= Beginning of Section =
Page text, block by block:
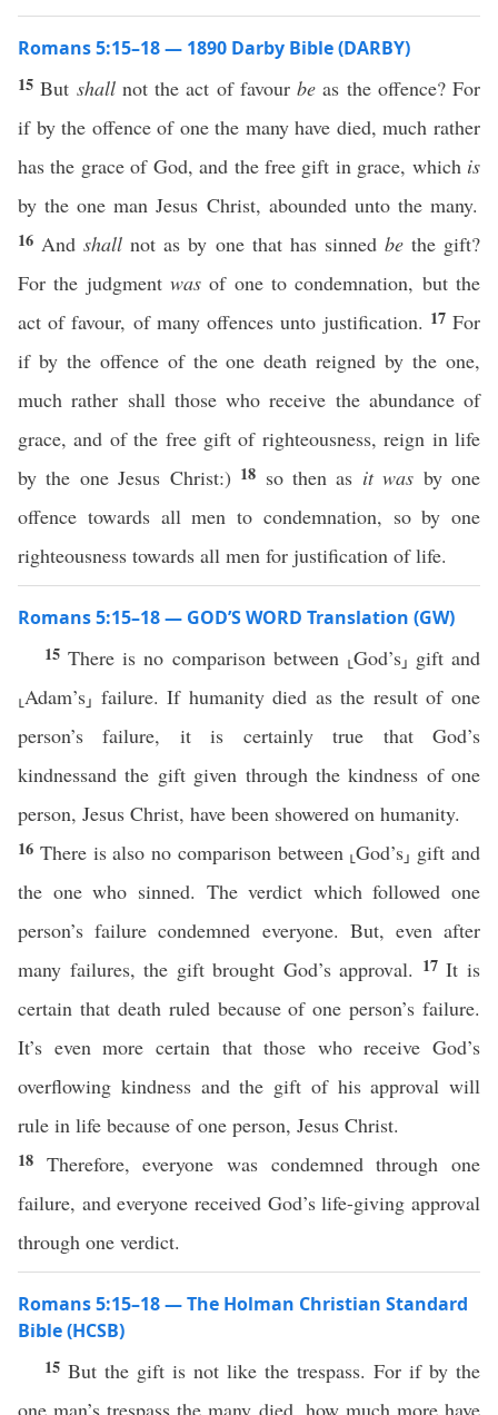
Romans 5:15–18 — 1890 Darby Bible (DARBY)
15But shallnot the act of favour be as the offence? For
if by the offence of one the many have died, much rather
has the grace of God, and the free gift in grace, which is
by the one man Jesus Christ, abounded unto the many.
16 Andshall not as by one that has sinned bethe gift?
For the judgment was of one to condemnation, but the
act of favour, of many offences unto justification. 17For
if by the offence of the one death reigned by the one,
much rather shall those who receive the abundance of
grace, and of the free gift of righteousness, reign in life
by the one Jesus Christ:) 18 so then as it was by one
offence towards all men to condemnation, so by one
righteousness towards all men for justification of life.
Romans 5:15–18 — GOD’S WORD Translation (GW)
15There is no comparison between ⸤God’s⸥ gift and
⸤Adam’s⸥ failure. If humanity died as the result of one
person’s failure, it is certainly true that God’s
kindnessand the gift given through the kindness of one
person, Jesus Christ, have been showered on humanity.
16 There is also no comparison between ⸤God’s⸥ gift and
the one who sinned. The verdict which followed one
person’s failure condemned everyone. But, even after
many failures, the gift brought God’s approval. 17It is
certain that death ruled because of one person’s failure.
It’s even more certain that those who receive God’s
overflowing kindness and the gift of his approval will
rule in life because of one person, Jesus Christ.
18 Therefore, everyone was condemned through one
failure, and everyone received God’s life-giving approval
through one verdict.
Romans 5:15–18 — The Holman Christian Standard
Bible (HCSB)
15 But the gift is not like the trespass. For if by the
one man’s trespass the many died, how much more have
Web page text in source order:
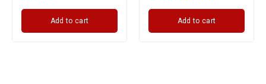
Add to cart Add to cart
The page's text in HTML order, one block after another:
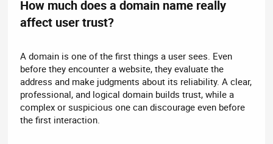
How much does a domain name really
affect user trust?​
A domain is one of the first things a user sees. Even
before they encounter a website, they evaluate the
address and make judgments about its reliability. A clear,
professional, and logical domain builds trust, while a
complex or suspicious one can discourage even before
the first interaction.
= End of Section =
EXERCISE GOAL:
Within the records, in how many lines does the string "condemnation" occur? Give the number and no other text.

RESULT OF THIS EXERCISE:
2